まな板の上の高麗人参を生物学的に観察する。体長およそ15cm。イカのようにも見える。色合いは黄色をかなり淡くした感じだ。全体の半分が根っこの本体となり、残りが本体から4本ほど枝分かれした根とそれらから伸びた髭根となる。髭根は神経か毛細血管みたいに絡み合っている。このままでは空気に触れて乾燥して縮み、即身仏ならぬミイラ化した高麗人参となってしまう。歳を重ねるにつれて心の中に博愛精神や慈悲の気持ちが増してきた。なんとか助けなくては!

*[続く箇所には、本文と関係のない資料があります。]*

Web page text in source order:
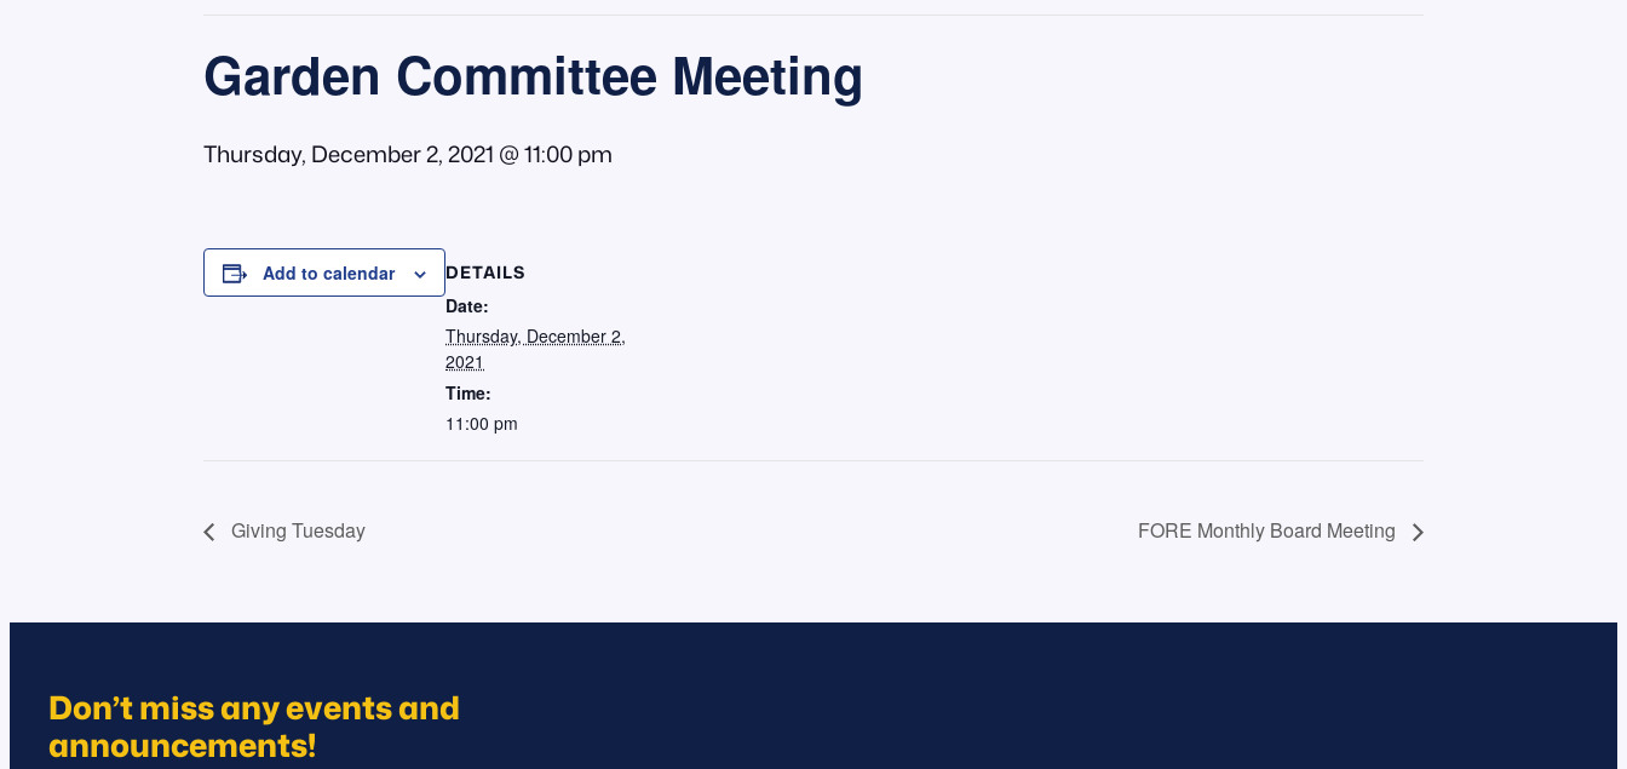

まずは小皿に移してラップで覆った。陸に揚げられた魚を活かすのに水槽が必要なように、アルコールの水槽に浸してあげなくては。酒屋に走る。大韓民国産だから当地の酒をまず探す。JINROしか置いていない。色付き瓶であるため、高麗人参を入れ込むと姿がよく見えなくなる。マムシ酒やハブ酒のように本尊がはっきり見えないと、効き目が期待できない。気持ちが昂ぶらない。瓶が透明な国産焼酎を見ていく。高麗人参を納めるのに相応しい焼酎にして、瓶の形も高麗人参の姿が生き生きと見えるものでないといけない。よし、これだ! 焼酎の名前と色合い、瓶の形のいずれを取っても、高麗人参を同居させるのに相応しい銘柄を見つけた。

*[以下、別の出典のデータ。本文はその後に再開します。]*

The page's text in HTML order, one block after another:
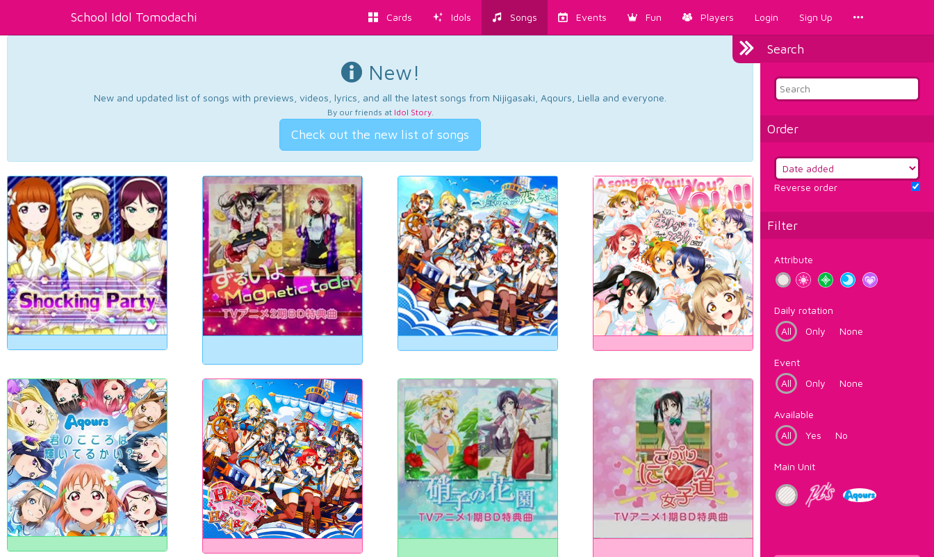
School Idol Tomodachi Cards Idols Songs Events Fun Players Login Sign Up
Search
Order
Reverse order
Filter
Attribute
Daily rotation
All
Only None
Event
All
Only None
Available
All
Yes No
Main Unit
New!
New and updated list of songs with previews, videos, lyrics, and all the latest songs from Nijigasaki, Aqours, Liella and everyone.
By our friends at Idol Story.
Check out the new list of songs
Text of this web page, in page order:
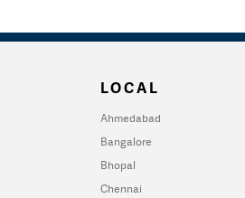
LOCAL
Ahmedabad
Bangalore
Bhopal
Chennai
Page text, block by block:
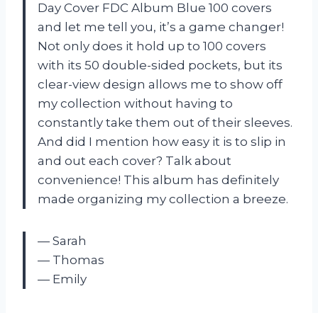
Day Cover FDC Album Blue 100 covers
and let me tell you, it’s a game changer!
Not only does it hold up to 100 covers
with its 50 double-sided pockets, but its
clear-view design allows me to show off
my collection without having to
constantly take them out of their sleeves.
And did I mention how easy it is to slip in
and out each cover? Talk about
convenience! This album has definitely
made organizing my collection a breeze.
— Sarah
— Thomas
— Emily
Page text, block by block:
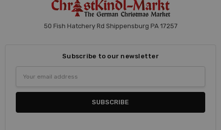
50 Fish Hatchery Rd Shippensburg PA 17257
Subscribe to our newsletter
Address
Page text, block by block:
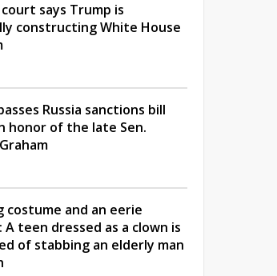
says Trump is
constructing White House
Russia sanctions bill
honor of the late Sen.
costume and an eerie
A teen dressed as a clown is
of stabbing an elderly man
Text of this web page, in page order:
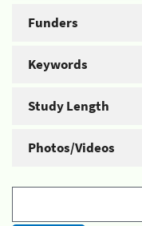
Funders
Keywords
Study Length
Photos/Videos
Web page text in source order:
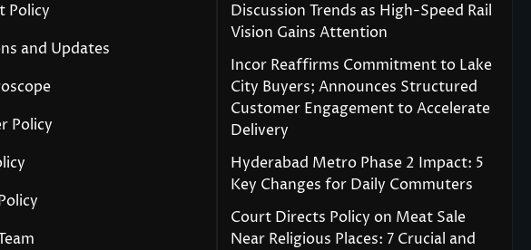
Policy
and Updates
Policy
Discussion Trends as High-Speed Rail
Vision Gains Attention
Incor Reaffirms Commitment to Lake
City Buyers; Announces Structured
Customer Engagement to Accelerate
Delivery
Hyderabad Metro Phase 2 Impact: 5
Key Changes for Daily Commuters
Court Directs Policy on Meat Sale
Near Religious Places: 7 Crucial and
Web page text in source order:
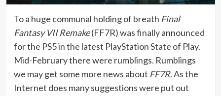
To a huge communal holding of breath Final
Fantasy VII Remake(FF7R) was finally announced
for the PS5 in the latest PlayStation State of Play.
Mid-February there were rumblings. Rumblings
we may get some more news about FF7R. As the
Internet does many suggestions were put out
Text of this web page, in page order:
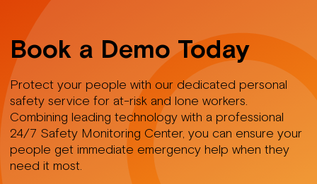
Book a Demo Today
Protect your people with our dedicated personal
safety service for at-risk and lone workers.
Combining leading technology with a professional
24/7 Safety Monitoring Center, you can ensure your
people get immediate emergency help when they
need it most.
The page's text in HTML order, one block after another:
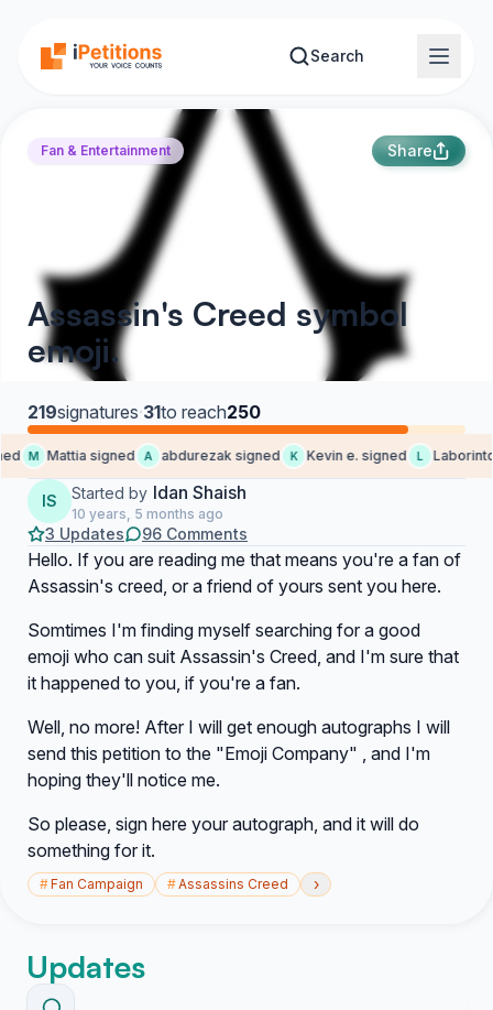
Search
Fan & Entertainment Share
Assassin's Creed symbol
emoji.
219signatures·31to reach250
M Mattia signed A abdurezak signed K Kevin e. signed L
IS Started by Idan Shaish
10 years, 5 months ago
3 Updates 96 Comments
Hello. If you are reading me that means you're a fan of
Assassin's creed, or a friend of yours sent you here.
Somtimes I'm finding myself searching for a good
emoji who can suit Assassin's Creed, and I'm sure that
it happened to you, if you're a fan.
Well, no more! After I will get enough autographs I will
send this petition to the "Emoji Company" , and I'm
hoping they'll notice me.
So please, sign here your autograph, and it will do
something for it.
#Fan Campaign #Assassins Creed ›
Updates

神の河(かんのこ)。3年貯蔵ものである。鹿児島県枕崎市立神本町26、薩摩酒造株式会社製造。容量720ml。アルコール分25度。原材料は麦と麦こうじ。百%単式蒸留。色は琥珀色。2014年12月17日瓶詰め。封を切ってコルク栓をゆっくりと抜き上げていく。お猪口に少量を注いで味見。オンザロックで2、3杯呑みたい気分だが、ここはじっとこらえて高麗人参の水槽専用にする。頭から入れ込んで、箸でゆっくりと押し込む。根っこの本体部分を下にしてじわっーと底の方へ沈んでいく。琥珀色の世界に潜む生命体のようだ。

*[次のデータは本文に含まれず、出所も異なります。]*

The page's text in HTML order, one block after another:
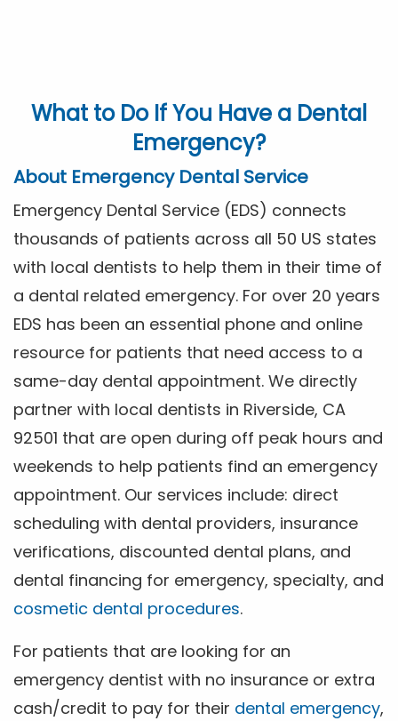
What to Do If You Have a Dental
Emergency?
About Emergency Dental Service
Emergency Dental Service (EDS) connects
thousands of patients across all 50 US states
with local dentists to help them in their time of
a dental related emergency. For over 20 years
EDS has been an essential phone and online
resource for patients that need access to a
same-day dental appointment. We directly
partner with local dentists in Riverside, CA
92501 that are open during off peak hours and
weekends to help patients find an emergency
appointment. Our services include: direct
scheduling with dental providers, insurance
verifications, discounted dental plans, and
dental financing for emergency, specialty, and
cosmetic dental procedures.
For patients that are looking for an
emergency dentist with no insurance or extra
cash/credit to pay for their dental emergency,
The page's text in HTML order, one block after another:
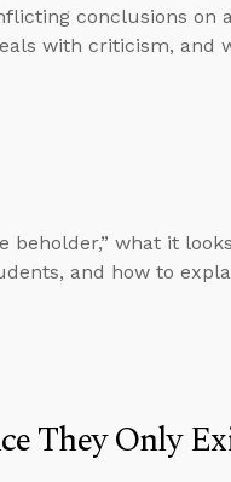
conclusions on
with criticism, and
beholder,” what it
and how to
They Only
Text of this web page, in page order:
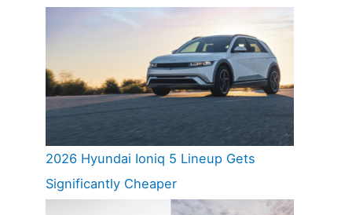
2026 Hyundai Ioniq 5 Lineup Gets
Significantly Cheaper

神の河の中で飼い始めて数日が過ぎた。毎日見るのが愉しみとなってきた。心肺停止状態から奇跡の復活を果たしたみたいだ。麦焼酎への拒否反応もなし。髭根も心なしか伸びたみたいな気がする。食卓の上に置いて毎日眺めている。以心伝心。高麗人参の運気を酒瓶越しにもらっている。回りの反応は必ずしも芳しいものではないようだ。「ホルマリン漬けの標本みたい」「オットセイのあれみたい」「そのうち泳ぎ出しそうで気味が悪い」。悪評にもめげず、瓶の中の高麗人参は日に日に生き生きとしてきている。オットセイのあれか……。見たことはないが、いいぞ、その調子だ。頑張れ、高麗人参!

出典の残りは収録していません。